A Agência de Segurança Cibernética e Infraestrutura (CISA) dos EUA divulgou 670 vulnerabilidades que afetam sistemas de controle industrial (ICS) e outros produtos de tecnologia operacional (OT) no primeiro semestre deste ano, de acordo com a empresa de monitoramento de rede e ativos industriais SynSaber.

A análise da SynSaber, realizada em colaboração com o ICS Advisory Project, mostra que a CISA publicou 185 alertas de ICS no primeiro semestre de 2023, abaixo dos 205 no primeiro semestre de 2022. O número de vulnerabilidades cobertas nesses alertas caiu 1,6% no primeiro semestre 2023 em comparação com o primeiro semestre de 2022.

O ICS Advisory Project é um projeto que fornece uma ferramenta de análise de código aberto para proprietários de ativos de tecnologia operacional (OT), CISOs, analistas e pesquisadores de segurança cibernética para identificar ameaças e vulnerabilidades por produto, fornecedor e setor de infraestrutura crítica.

Mais de 40% das falhas afetam o software e 26% afetam o firmware de sistemas ICS. Os OEMs continuaram relatando a maioria dessas vulnerabilidades — mais de 50% —, seguidos por fornecedores de segurança (28%) e pesquisadores independentes (9%).

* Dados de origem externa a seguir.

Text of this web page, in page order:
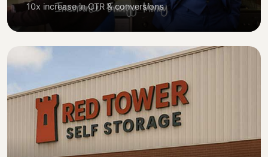
10x increase in CTR & conversions
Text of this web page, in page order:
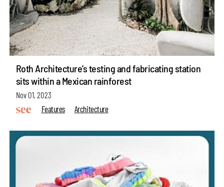
Roth Architecture’s testing and fabricating station
sits within a Mexican rainforest
Nov 01, 2023
Features
Architecture
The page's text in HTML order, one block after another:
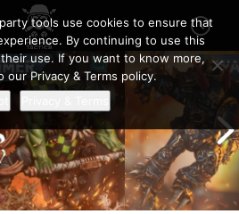
tools use cookies to ensure that
By continuing to use this
use. If you want to know more,
our Privacy & Terms policy.
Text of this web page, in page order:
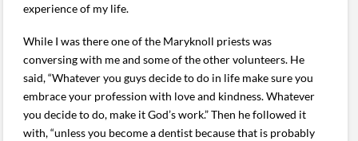
experience of my life.
While I was there one of the Maryknoll priests was
conversing with me and some of the other volunteers. He
said, “Whatever you guys decide to do in life make sure you
embrace your profession with love and kindness. Whatever
you decide to do, make it God’s work.” Then he followed it
with, “unless you become a dentist because that is probably
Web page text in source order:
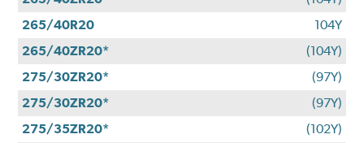
265/40R20
104Y
265/40ZR20*
(104Y)
275/30ZR20*
(97Y)
275/30ZR20*
(97Y)
275/35ZR20*
(102Y)
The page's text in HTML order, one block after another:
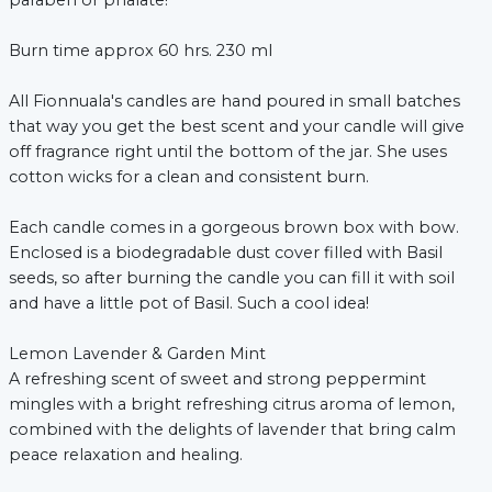
Burn time approx 60 hrs. 230 ml
All Fionnuala's candles are hand poured in small batches
that way you get the best scent and your candle will give
off fragrance right until the bottom of the jar. She uses
cotton wicks for a clean and consistent burn.
Each candle comes in a gorgeous brown box with bow.
Enclosed is a biodegradable dust cover filled with Basil
seeds, so after burning the candle you can fill it with soil
and have a little pot of Basil. Such a cool idea!
Lemon Lavender & Garden Mint
A refreshing scent of sweet and strong peppermint
mingles with a bright refreshing citrus aroma of lemon,
combined with the delights of lavender that bring calm
peace relaxation and healing.
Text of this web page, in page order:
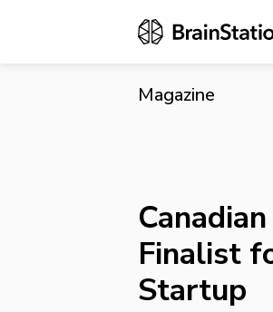
Magazine
Finalist
Startup
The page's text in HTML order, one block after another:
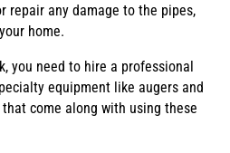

Manufatura e energia são os setores de infraestrutura crítica com maior probabilidade de serem afetados pelos CVEs relatados no primeiro semestre. Dos CVEs divulgados entre janeiro e junho, 88 foram classificados como “críticos” e 349 foram classificados como de “alta gravidade”. Mais de 100 falhas exigem acesso local/físico ao sistema de destino e interação do usuário, e 163 exigem algum tipo de interação do usuário, independentemente da disponibilidade da rede.

Trinta e quatro por cento das vulnerabilidades relatadas não tinham um patch ou correção disponível do fornecedor, acima dos 13% no primeiro semestre de 2022, mas aproximadamente o mesmo que no segundo semestre daquele ano.

O aumento no primeiro semestre se deve parcialmente a um comunicado da Siemens que cobre mais de 100 CVEs que afetam o kernel do Linux, para os quais os patches ainda não foram lançados pela gigante industrial alemã. Além disso, muitas das vulnerabilidades que não receberão um patch afetam produtos sem suporte.

O relatório SynSaber também fornece informações que podem ajudar as organizações a priorizar vulnerabilidades com base em vários fatores. “Cada ambiente de OT é único e construído para uma missão específica”, disse Jori VanAntwerp, cofundador e CEO da SynSaber. “Como resultado, a probabilidade de exploração e impacto varia muito para cada organização. Uma coisa é certa: o número de CVEs relatados provavelmente continuará aumentando ao longo do tempo ou pelo menos permanecerá estável. Esperamos que esta pesquisa ajude os proprietários de ativos a priorizar quando e como mitigar as vulnerabilidades de acordo com seu próprio ambiente.”